Work instruction: Word-for-word repetition of the records below is needed, but only from the line holding "Web page text" through the final line, with pictures excluded.

Raw data:
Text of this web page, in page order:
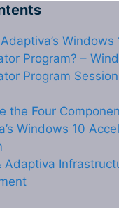
Windows
Program? –
Program
the Four
Windows 10
Adaptiva
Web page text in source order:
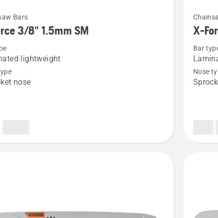
Bars
3/8" 1.5mm SM
lightweight
nose
more
details
about
Force
X-
Bar
Nose
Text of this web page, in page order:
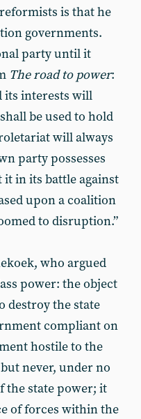
is that he
governments.
party until it
The road to power:
its interests will
be used to hold
will always
party possesses
it in its battle against
upon a coalition
to disruption.”
who argued
power: the object
destroy the state
compliant on
hostile to the
never, under no
the state power; it
of forces within the
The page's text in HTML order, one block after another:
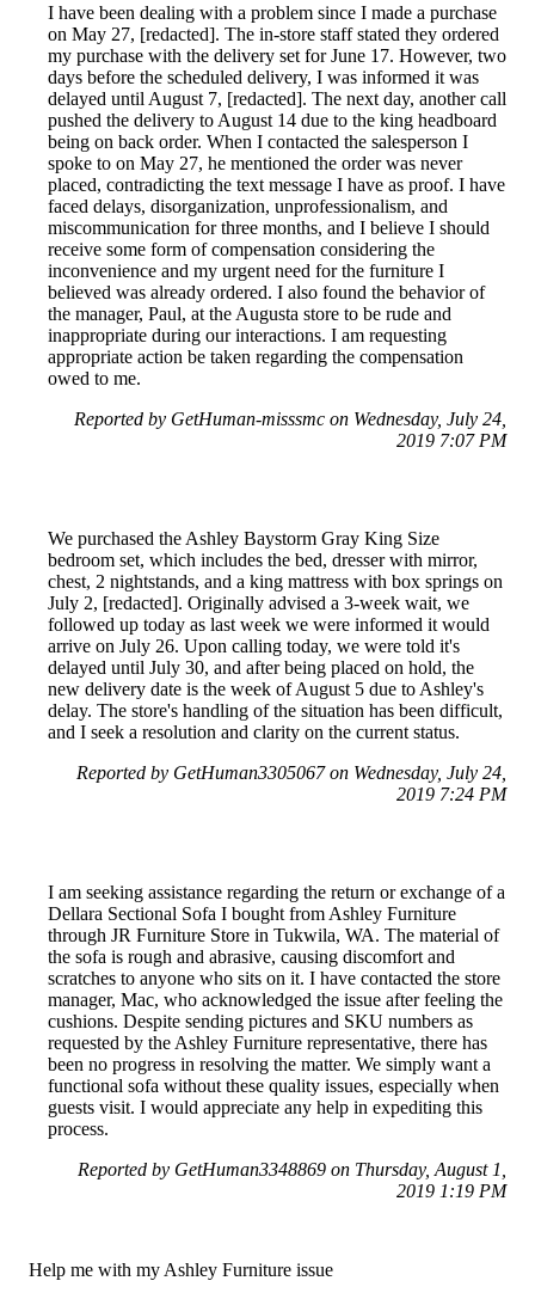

Solution for this task:
Web page text in source order:
Bars
3/8" 1.5mm SM
lightweight
nose
more
details
about
Force
X-
Bar
Nose
Text of this web page, in page order:
is that he
governments.
party until it
The road to power:
its interests will
be used to hold
will always
party possesses
it in its battle against
upon a coalition
to disruption.”
who argued
power: the object
destroy the state
compliant on
hostile to the
never, under no
the state power; it
of forces within the
The page's text in HTML order, one block after another:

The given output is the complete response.